5. Il ressort des pièces du dossier que Mme A a été convoquée pour un entretien le 20 janvier 2023 à 15h23 à la suite d'un signalement effectué par son chef de service et que, par décision du même jour, elle a été licenciée pour motif disciplinaire. Il ne ressort pas des pièces du dossier que son dossier lui ait été communiqué. De plus, compte tenu du court délai entre l'entretien l'informant des griefs qui lui été reprochés et de la sanction envisagée et le prononcé de la sanction litigieuse, et alors au demeurant que la reprise de son activité devait s'effectuer le 23 janvier, soit trois jours après l'entretien au cours duquel elle a pris connaissance des reproches la concernant, la requérante ne peut être regardée comme ayant été mise à même d'être assistée par le défenseur de son choix. Enfin, il est constant que le centre hospitalier de la Basse-Terre n'a pas saisi, et par suite, recueilli l'avis de la commission médicale de l'établissement avant de prononcer la sanction litigieuse. S'il se prévaut en défense d'un courrier de la présidente de cette commission, ce courrier ne s'apparente pas à un avis de la commission. Par suite, dans les circonstances particulières de l'espèce, la requérante est fondée à soutenir que la décision attaquée a été prise à l'issue d'une procédure irrégulière qui l'a privée de garanties. Par suite, le moyen tiré de l'irrégularité de la procédure doit être accueilli.

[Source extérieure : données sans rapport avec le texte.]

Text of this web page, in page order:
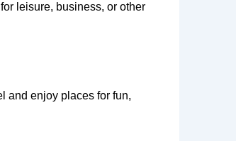
leisure, business, or other
and enjoy places for fun,
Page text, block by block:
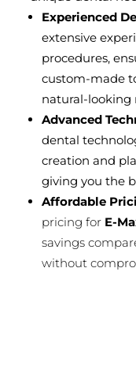
Experienced
extensive
procedures,
custom-made
natural-looking
Advanced
dental
creation and
giving you the
Affordable
pricing for E-
savings
without
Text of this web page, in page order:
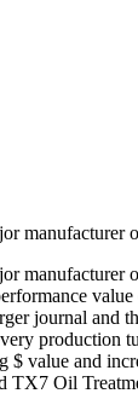
journal and
production
$ value and
TX7 Oil
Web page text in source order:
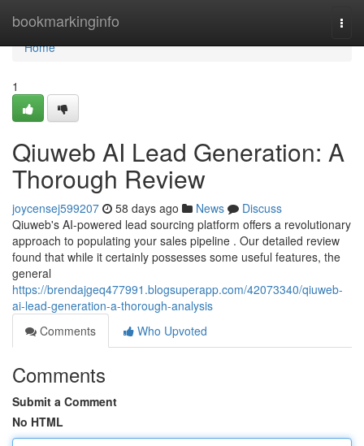
bookmarkinginfo
Home
Home
1
Qiuweb AI Lead Generation: A
Thorough Review
joycensej599207 58 days ago News
Discuss
Qiuweb's AI-powered lead sourcing platform offers a revolutionary
approach to populating your sales pipeline . Our detailed review
found that while it certainly possesses some useful features, the
general
https://brendajgeq477991.blogsuperapp.com/42073340/qiuweb-
ai-lead-generation-a-thorough-analysis
Comments
Who Upvoted
Comments
Submit a Comment
No HTML
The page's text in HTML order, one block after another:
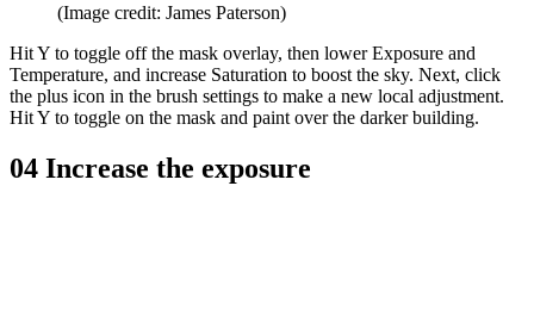
(Image credit: James Paterson)
Hit Y to toggle off the mask overlay, then lower Exposure and
Temperature, and increase Saturation to boost the sky. Next, click
the plus icon in the brush settings to make a new local adjustment.
Hit Y to toggle on the mask and paint over the darker building.
04 Increase the exposure
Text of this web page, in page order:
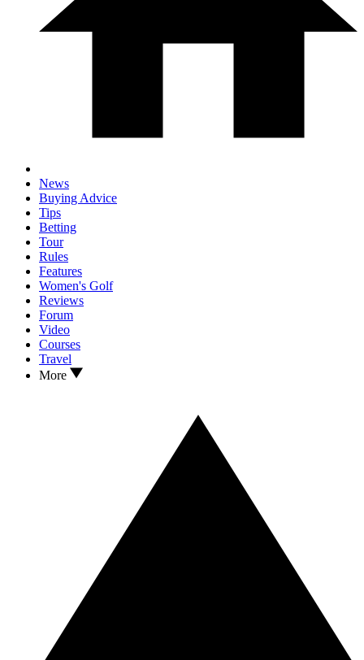
News
Buying Advice
Tips
Betting
Tour
Rules
Features
Women's Golf
Reviews
Forum
Video
Courses
Travel
More
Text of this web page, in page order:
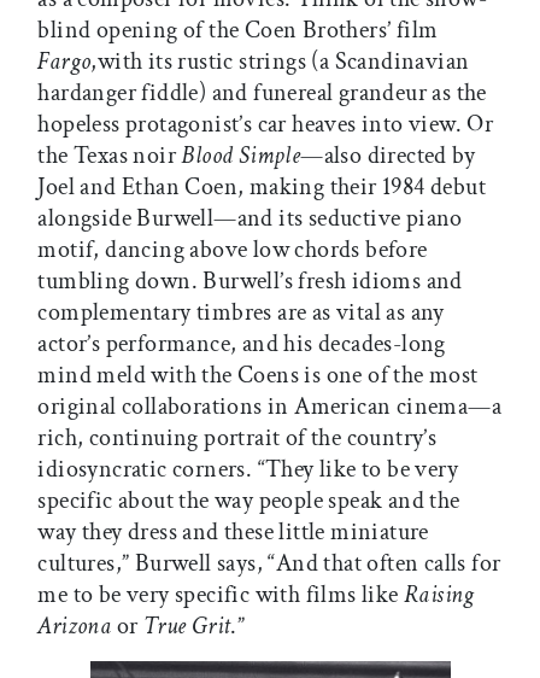
blind opening of the Coen Brothers’ film
Fargo,with its rustic strings (a Scandinavian
hardanger fiddle) and funereal grandeur as the
hopeless protagonist’s car heaves into view. Or
the Texas noirBlood Simple—also directed by
Joel and Ethan Coen, making their 1984 debut
alongside Burwell—and its seductive piano
motif, dancing above low chords before
tumbling down. Burwell’s fresh idioms and
complementary timbres are as vital as any
actor’s performance, and his decades-long
mind meld with the Coens is one of the most
original collaborations in American cinema—a
rich, continuing portrait of the country’s
idiosyncratic corners. “They like to be very
specific about the way people speak and the
way they dress and these little miniature
cultures,” Burwell says, “And that often calls for
me to be very specific with films likeRaising
ArizonaorTrue Grit.”
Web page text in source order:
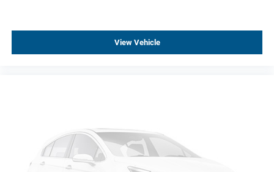
View Vehicle
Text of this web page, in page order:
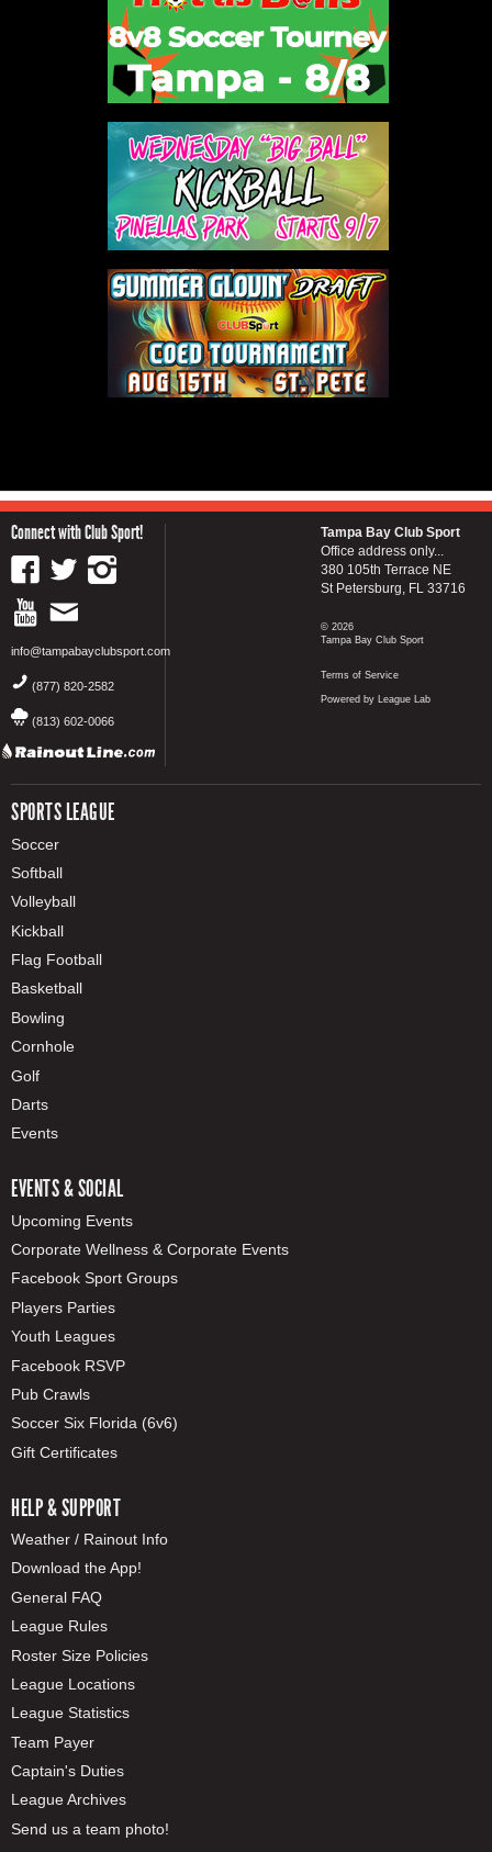
Connect with Club Sport!
info@tampabayclubsport.com
(877) 820-2582
(813) 602-0066
SPORTS LEAGUE
Soccer
Softball
Volleyball
Kickball
Flag Football
Basketball
Bowling
Cornhole
Golf
Darts
Events
EVENTS & SOCIAL
Upcoming Events
Corporate Wellness & Corporate Events
Facebook Sport Groups
Players Parties
Youth Leagues
Facebook RSVP
Pub Crawls
Soccer Six Florida (6v6)
Gift Certificates
HELP & SUPPORT
Weather / Rainout Info
Download the App!
General FAQ
League Rules
Roster Size Policies
League Locations
League Statistics
Team Payer
Captain's Duties
League Archives
Send us a team photo!
Tampa Bay Club Sport
Office address only...
380 105th Terrace NE
St Petersburg, FL 33716
© 2026
Tampa Bay Club Sport
Terms of Service
Powered by League Lab
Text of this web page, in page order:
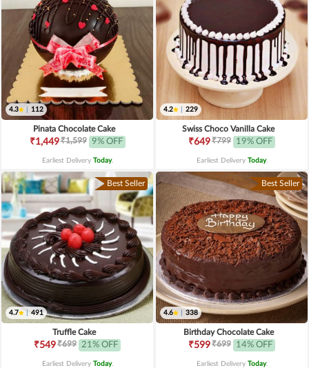
4.3 112
Pinata Chocolate Cake
₹1,449₹1,599 9% OFF
Earliest Delivery Today.
4.2 229
Swiss Choco Vanilla Cake
₹649₹799 19% OFF
Earliest Delivery Today.
Best Seller
4.7 491
Truffle Cake
₹549₹699 21% OFF
Earliest Delivery Today.
Best Seller
4.6 338
Birthday Chocolate Cake
₹599₹699 14% OFF
Earliest Delivery Today.
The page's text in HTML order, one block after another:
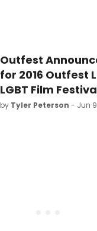
Outfest
for 2016 Outfest
LGBT Film
by Tyler Peterson - Jun
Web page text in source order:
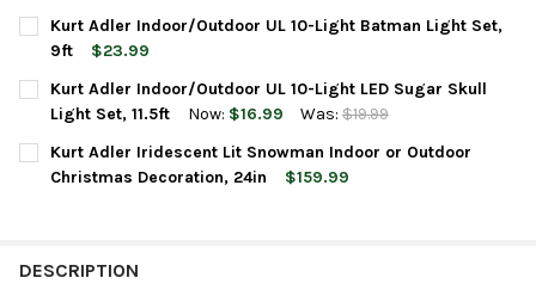
Kurt Adler Indoor/Outdoor UL 10-Light Batman Light Set,
9ft
$23.99
CURRENT
STOCK:
QUANTITY:
DECREASE QUANTITY OF KURT ADLER INDOOR/OUTDOOR UL
INCREASE QUANTITY OF KURT ADLER INDOOR/
Kurt Adler Indoor/Outdoor UL 10-Light LED Sugar Skull
Light Set, 11.5ft
Now: $16.99 Was: $19.99
CURRENT
STOCK:
QUANTITY:
DECREASE QUANTITY OF KURT ADLER INDOOR/OUTDOOR UL
INCREASE QUANTITY OF KURT ADLER INDOOR/
Kurt Adler Iridescent Lit Snowman Indoor or Outdoor
Christmas Decoration, 24in
$159.99
DESCRIPTION
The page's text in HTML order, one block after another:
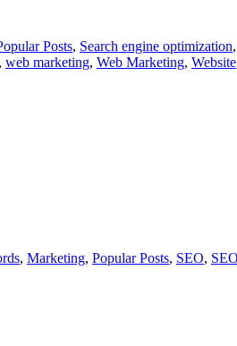
Posts, Search engine optimization,
, web marketing, Web Marketing, Website
, Marketing, Popular Posts, SEO,
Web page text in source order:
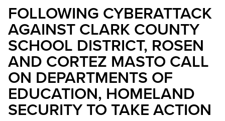
FOLLOWING CYBERATTACK
AGAINST CLARK COUNTY
SCHOOL DISTRICT, ROSEN
AND CORTEZ MASTO CALL
ON DEPARTMENTS OF
EDUCATION, HOMELAND
SECURITY TO TAKE ACTION
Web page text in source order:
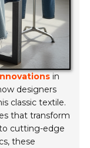
in
designers
classic textile.
that transform
cutting-edge
these
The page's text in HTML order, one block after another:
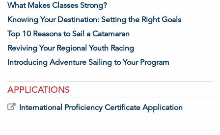
What Makes Classes Strong?
Knowing Your Destination: Setting the Right Goals
Top 10 Reasons to Sail a Catamaran
Reviving Your Regional Youth Racing
Introducing Adventure Sailing to Your Program
APPLICATIONS
International Proficiency Certificate Application
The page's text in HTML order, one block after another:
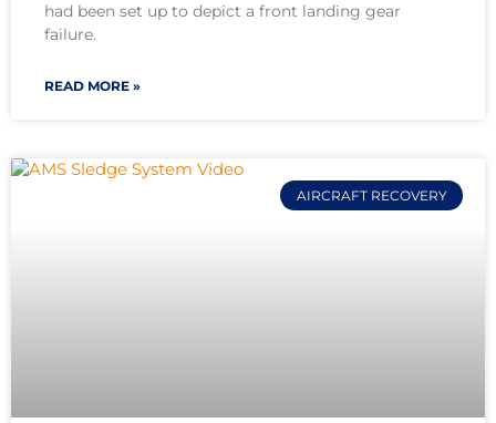
had been set up to depict a front landing gear
failure.
READ MORE »
AIRCRAFT RECOVERY
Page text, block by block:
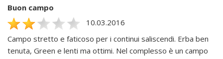
Buon campo
10.03.2016
Campo stretto e faticoso per i continui saliscendi. Erba ben
tenuta, Green e lenti ma ottimi. Nel complesso è un campo
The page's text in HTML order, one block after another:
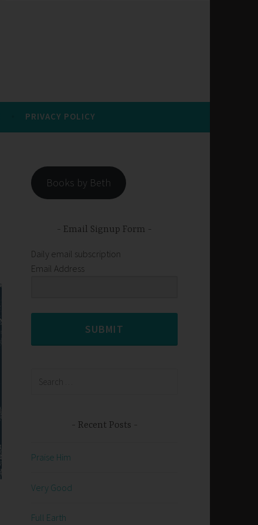
PRIVACY POLICY
Books by Beth
Email Signup Form
Daily email subscription
Email Address
SUBMIT
Recent Posts
Praise Him
Very Good
Full Earth
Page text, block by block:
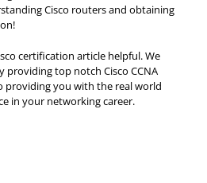
Cisco routers and obtaining
certification article helpful. We
providing top notch Cisco CCNA
providing you with the real world
in your networking career.
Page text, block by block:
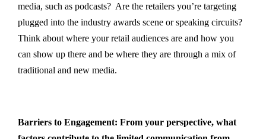
media, such as podcasts? Are the retailers you’re targeting
plugged into the industry awards scene or speaking circuits?
Think about where your retail audiences are and how you
can show up there and be where they are through a mix of
traditional and new media.
Barriers to Engagement: From your perspective, what
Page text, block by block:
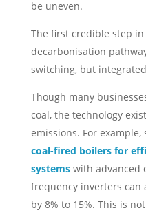
be uneven.
The first credible step
decarbonisation
switching, but
Though many
coal, the technology
emissions. For example,
coal-fired boilers for
systemswith advanced
frequency inverters can
by 8% to 15%. This is
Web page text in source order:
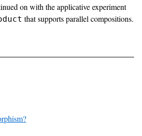
on with the applicative experiment
that supports parallel compositions.
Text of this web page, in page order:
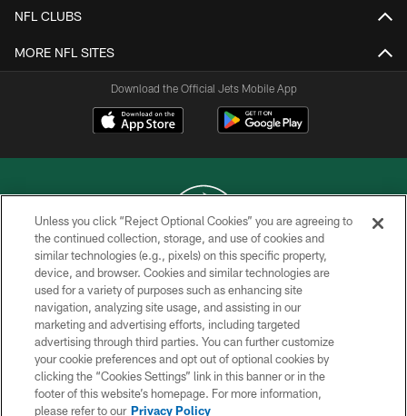
NFL CLUBS
MORE NFL SITES
Download the Official Jets Mobile App
COPYRIGHT © 2026 NEW YORK JETS
PRIVACY POLICY
ACCESSIBILITY
CONTACT US
TERMS OF USE
SITE MAP
Unless you click “Reject Optional Cookies” you are agreeing to
the continued collection, storage, and use of cookies and
similar technologies (e.g., pixels) on this specific property,
device, and browser. Cookies and similar technologies are
used for a variety of purposes such as enhancing site
navigation, analyzing site usage, and assisting in our
marketing and advertising efforts, including targeted
advertising through third parties. You can further customize
your cookie preferences and opt out of optional cookies by
clicking the “Cookies Settings” link in this banner or in the
footer of this website’s homepage. For more information,
please refer to our Privacy Policy
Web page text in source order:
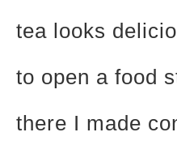
tea looks
to open a food
there I made
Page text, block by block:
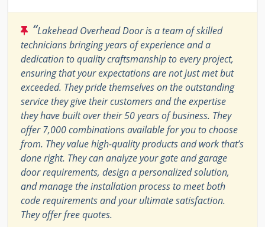
“Lakehead Overhead Door is a team of skilled
technicians bringing years of experience and a
dedication to quality craftsmanship to every project,
ensuring that your expectations are not just met but
exceeded. They pride themselves on the outstanding
service they give their customers and the expertise
they have built over their 50 years of business. They
offer 7,000 combinations available for you to choose
from. They value high-quality products and work that’s
done right. They can analyze your gate and garage
door requirements, design a personalized solution,
and manage the installation process to meet both
code requirements and your ultimate satisfaction.
They offer free quotes.
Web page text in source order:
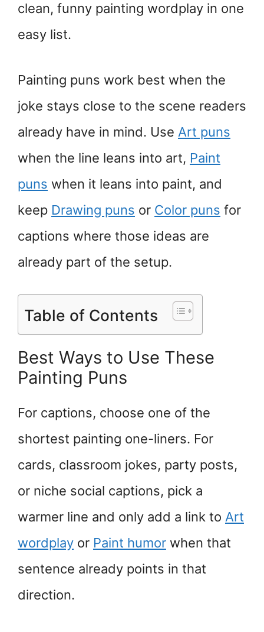
clean, funny painting wordplay in one
easy list.
Painting puns work best when the
joke stays close to the scene readers
already have in mind. Use Art puns
when the line leans into art, Paint
puns when it leans into paint, and
keep Drawing puns or Color puns for
captions where those ideas are
already part of the setup.
Table of Contents
Best Ways to Use These
Painting Puns
For captions, choose one of the
shortest painting one-liners. For
cards, classroom jokes, party posts,
or niche social captions, pick a
warmer line and only add a link to Art
wordplay or Paint humor when that
sentence already points in that
direction.
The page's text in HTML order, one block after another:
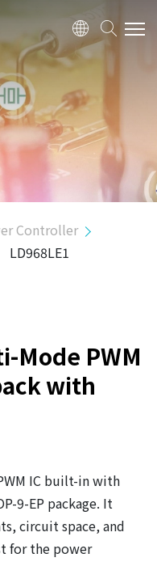
Controller
LD968LE1
Mode PWM
with
IC built-in with
9-EP package. It
circuit space, and
for the power
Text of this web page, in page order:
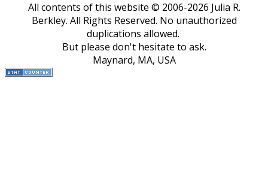
All contents of this website © 2006-2026 Julia R.
Berkley. All Rights Reserved. No unauthorized
duplications allowed.
But please don't hesitate to ask.
Maynard, MA, USA
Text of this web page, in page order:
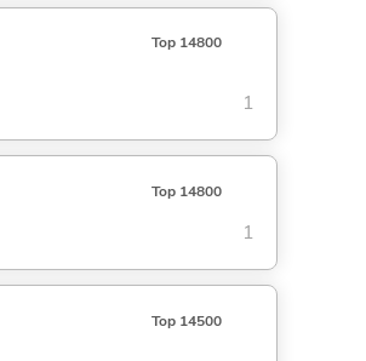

6. Il ressort également des pièces du dossier qu'au regard du motif de prescription de l'imagerie qui lui est reprochée d'avoir mal analysée, relatif à la suspicion de néoplasie digestive ou gynécologique avec des marqueurs tumoraux, et dont le compte rendu n'aurait été simplement qu'inachevé selon la requérante, Mme A ne peut soutenir que la sanction contestée serait entachée d'une erreur d'appréciation en l'absence de faute.

7. Il résulte de ce qui a été dit au point 3 et 5 du présent jugement que Mme A est fondée à demander l'annulation de la décision du 20 janvier 2023 prononçant une sanction de licenciement.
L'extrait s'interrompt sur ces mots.